**What is required**
Return all of the entries word for word, but omit the pictures they contain.

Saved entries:
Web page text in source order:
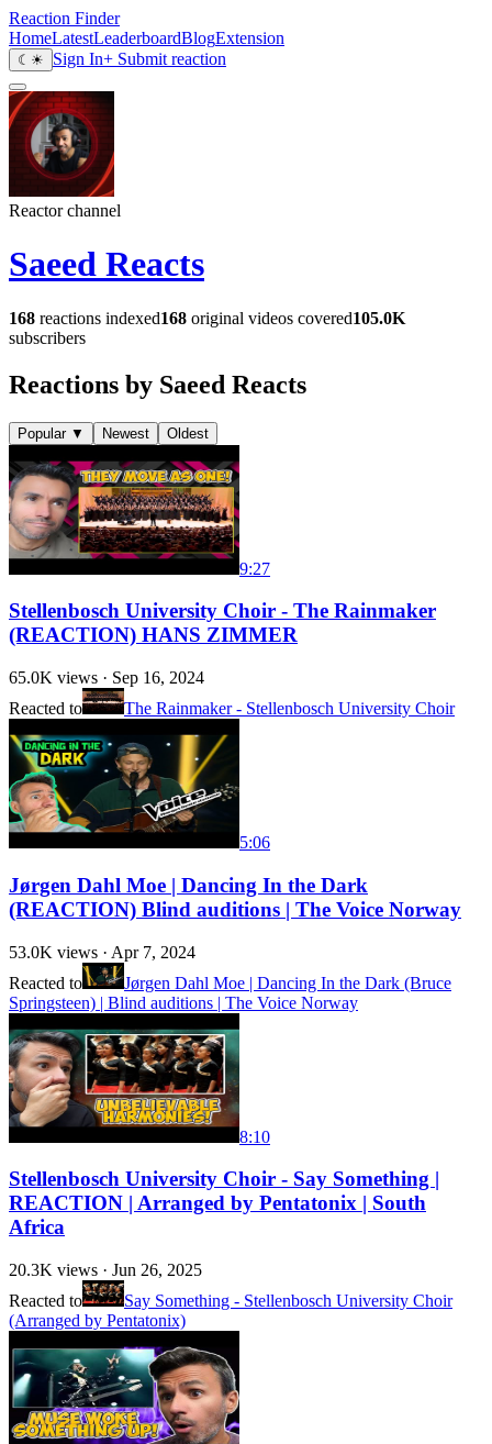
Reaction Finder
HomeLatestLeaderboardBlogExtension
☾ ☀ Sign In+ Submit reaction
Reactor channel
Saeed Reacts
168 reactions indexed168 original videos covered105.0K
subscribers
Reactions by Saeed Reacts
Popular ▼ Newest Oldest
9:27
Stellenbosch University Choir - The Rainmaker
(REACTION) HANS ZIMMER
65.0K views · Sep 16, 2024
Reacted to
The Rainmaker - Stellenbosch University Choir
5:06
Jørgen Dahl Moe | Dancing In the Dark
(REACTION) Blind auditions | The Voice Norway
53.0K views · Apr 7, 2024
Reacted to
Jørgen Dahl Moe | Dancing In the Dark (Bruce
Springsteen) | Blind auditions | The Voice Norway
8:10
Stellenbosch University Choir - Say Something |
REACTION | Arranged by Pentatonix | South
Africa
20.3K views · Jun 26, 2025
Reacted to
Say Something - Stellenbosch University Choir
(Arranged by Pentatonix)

**Solution below**
Web page text in source order:
Reaction Finder
HomeLatestLeaderboardBlogExtension
☾ ☀ Sign In+ Submit reaction
Reactor channel
Saeed Reacts
168 reactions indexed168 original videos covered105.0K
subscribers
Reactions by Saeed Reacts
Popular ▼ Newest Oldest
9:27
Stellenbosch University Choir - The Rainmaker
(REACTION) HANS ZIMMER
65.0K views · Sep 16, 2024
Reacted to
The Rainmaker - Stellenbosch University Choir
5:06
Jørgen Dahl Moe | Dancing In the Dark
(REACTION) Blind auditions | The Voice Norway
53.0K views · Apr 7, 2024
Reacted to
Jørgen Dahl Moe | Dancing In the Dark (Bruce
Springsteen) | Blind auditions | The Voice Norway
8:10
Stellenbosch University Choir - Say Something |
REACTION | Arranged by Pentatonix | South
Africa
20.3K views · Jun 26, 2025
Reacted to
Say Something - Stellenbosch University Choir
(Arranged by Pentatonix)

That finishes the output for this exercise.